▶ **Work item**:
Restrict the output to the lines below starting at the one that contains "providing millions of" and ending at the one that contains "Table of ContentsWhat", and restate them word for word, both ends included.

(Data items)
== Segment start ==
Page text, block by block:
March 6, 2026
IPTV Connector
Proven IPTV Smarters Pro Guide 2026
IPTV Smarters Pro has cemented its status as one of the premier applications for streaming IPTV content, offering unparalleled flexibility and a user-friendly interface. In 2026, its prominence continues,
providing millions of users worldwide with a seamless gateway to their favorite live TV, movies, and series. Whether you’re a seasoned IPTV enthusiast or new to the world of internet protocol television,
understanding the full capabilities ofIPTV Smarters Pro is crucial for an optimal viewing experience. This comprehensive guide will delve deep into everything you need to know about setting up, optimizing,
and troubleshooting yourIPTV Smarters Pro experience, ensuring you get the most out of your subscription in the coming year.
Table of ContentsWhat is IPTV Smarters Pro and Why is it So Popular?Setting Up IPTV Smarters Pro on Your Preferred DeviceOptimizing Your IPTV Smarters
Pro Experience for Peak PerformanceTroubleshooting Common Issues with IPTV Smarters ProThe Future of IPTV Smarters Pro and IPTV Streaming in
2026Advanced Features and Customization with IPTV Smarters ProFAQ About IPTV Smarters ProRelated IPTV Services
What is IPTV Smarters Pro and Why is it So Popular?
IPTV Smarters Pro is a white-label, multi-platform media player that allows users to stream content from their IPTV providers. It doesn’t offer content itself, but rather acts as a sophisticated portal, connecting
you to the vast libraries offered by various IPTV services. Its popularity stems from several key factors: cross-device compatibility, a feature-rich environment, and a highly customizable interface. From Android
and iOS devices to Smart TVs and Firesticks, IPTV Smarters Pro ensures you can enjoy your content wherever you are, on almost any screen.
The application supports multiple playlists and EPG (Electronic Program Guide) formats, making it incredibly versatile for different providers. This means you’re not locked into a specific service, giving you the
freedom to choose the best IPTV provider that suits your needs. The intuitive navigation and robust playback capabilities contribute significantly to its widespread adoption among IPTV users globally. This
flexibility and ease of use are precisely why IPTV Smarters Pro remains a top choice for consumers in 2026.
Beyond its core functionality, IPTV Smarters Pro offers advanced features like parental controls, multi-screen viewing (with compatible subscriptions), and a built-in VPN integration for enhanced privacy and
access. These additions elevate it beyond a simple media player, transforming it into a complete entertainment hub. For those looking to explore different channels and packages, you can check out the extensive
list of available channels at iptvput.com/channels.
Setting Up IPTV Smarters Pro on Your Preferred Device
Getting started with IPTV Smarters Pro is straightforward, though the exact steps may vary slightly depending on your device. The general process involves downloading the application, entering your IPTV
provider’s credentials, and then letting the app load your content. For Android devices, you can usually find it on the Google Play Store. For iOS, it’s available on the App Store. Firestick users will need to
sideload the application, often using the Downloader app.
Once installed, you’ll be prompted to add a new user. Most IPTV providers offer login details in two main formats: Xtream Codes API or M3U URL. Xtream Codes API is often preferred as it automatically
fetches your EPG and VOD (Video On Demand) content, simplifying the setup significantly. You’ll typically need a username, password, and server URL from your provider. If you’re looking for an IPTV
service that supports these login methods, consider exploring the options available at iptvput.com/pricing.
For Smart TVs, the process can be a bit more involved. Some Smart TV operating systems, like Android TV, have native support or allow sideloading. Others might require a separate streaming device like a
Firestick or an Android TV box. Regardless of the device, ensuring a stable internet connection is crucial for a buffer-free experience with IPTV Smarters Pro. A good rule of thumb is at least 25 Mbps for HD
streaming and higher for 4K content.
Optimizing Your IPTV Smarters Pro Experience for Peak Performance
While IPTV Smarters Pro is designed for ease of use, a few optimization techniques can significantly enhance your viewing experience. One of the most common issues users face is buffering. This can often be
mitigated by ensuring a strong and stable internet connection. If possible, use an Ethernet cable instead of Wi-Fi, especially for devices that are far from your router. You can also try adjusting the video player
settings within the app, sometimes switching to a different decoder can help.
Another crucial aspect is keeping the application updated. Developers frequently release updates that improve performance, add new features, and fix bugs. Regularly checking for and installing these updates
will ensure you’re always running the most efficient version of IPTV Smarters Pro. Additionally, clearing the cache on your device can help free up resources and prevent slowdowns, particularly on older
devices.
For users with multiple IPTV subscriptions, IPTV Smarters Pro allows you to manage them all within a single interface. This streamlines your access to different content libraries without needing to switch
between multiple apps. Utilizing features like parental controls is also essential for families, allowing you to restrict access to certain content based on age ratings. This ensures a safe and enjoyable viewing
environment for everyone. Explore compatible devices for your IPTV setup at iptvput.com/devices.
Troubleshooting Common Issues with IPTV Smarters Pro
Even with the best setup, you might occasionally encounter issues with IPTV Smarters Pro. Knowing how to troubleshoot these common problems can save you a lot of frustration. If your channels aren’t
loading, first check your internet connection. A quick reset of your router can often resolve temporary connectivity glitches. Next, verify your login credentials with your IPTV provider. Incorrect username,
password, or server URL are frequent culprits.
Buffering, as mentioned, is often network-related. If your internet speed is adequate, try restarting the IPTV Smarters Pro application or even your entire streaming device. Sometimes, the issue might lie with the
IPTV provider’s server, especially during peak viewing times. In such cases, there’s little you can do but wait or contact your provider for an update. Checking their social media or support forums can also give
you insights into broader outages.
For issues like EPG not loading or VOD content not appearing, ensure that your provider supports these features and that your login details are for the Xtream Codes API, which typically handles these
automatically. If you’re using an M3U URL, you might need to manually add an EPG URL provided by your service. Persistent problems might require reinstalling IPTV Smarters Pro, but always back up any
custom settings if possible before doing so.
== Segment end ==
▶ **Result of this task**:
providing millions of users worldwide with a seamless gateway to their favorite live TV, movies, and series. Whether you’re a seasoned IPTV enthusiast or new to the world of internet protocol television,
understanding the full capabilities ofIPTV Smarters Pro is crucial for an optimal viewing experience. This comprehensive guide will delve deep into everything you need to know about setting up, optimizing,
and troubleshooting yourIPTV Smarters Pro experience, ensuring you get the most out of your subscription in the coming year.
Table of ContentsWhat is IPTV Smarters Pro and Why is it So Popular?Setting Up IPTV Smarters Pro on Your Preferred DeviceOptimizing Your IPTV Smarters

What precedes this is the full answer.